Pithy, well-reasoned (i.e., cites evidence) and timely editorial in today’s Washington Examiner, “More cars don’t always mean more pollution.“
Washington metropolitan region is expected to meet the federal ozone standard by the fall of 2009 — a few months earlier than required and just six years after the Environmental Protection Agency found the D.C. area in “severe non-attainment” for ozone under the 1990 Clean Air Act.
At the time, the non-attainment designation prompted the usual hand-wringing, with especially dire warnings about massive public health problems from ozone, a major ingredient in smog. The federal government threatened to withhold highway funding for any non-attainment area that did not make sufficient progress in cleaning up its air.

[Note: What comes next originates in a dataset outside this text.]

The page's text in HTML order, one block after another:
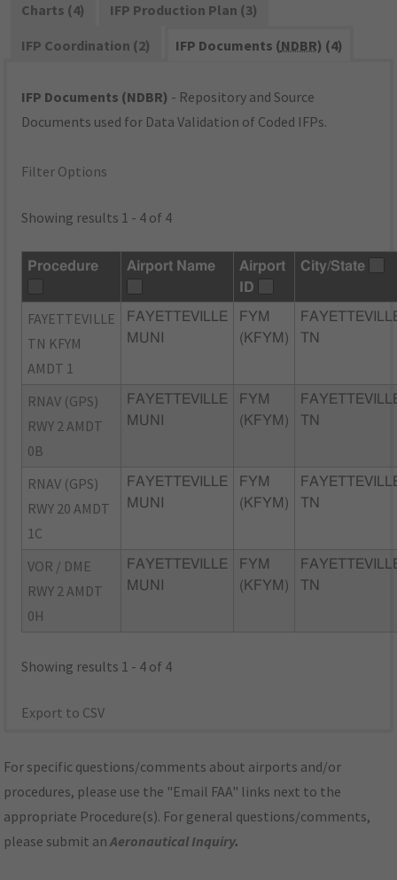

The rationale behind the threat was that urban areas that couldn’t meet clean air standards shouldn’t be building more roads to accommodate even more exhaust-spewing vehicles. But it gave the wrong impression that vehicles were the main problem. The creation of ozone is complicated by the way certain chemicals react to various topographical and weather conditions, and the fact that many of the pollutants were being blown here from the Midwest.
We draw the conclusion that current EPA ozone standards are working as intended, and imposing stricter standards would, at best, achieve nominal improvements at the costs of billions of dollars — money that could be spent in more economically productive ways.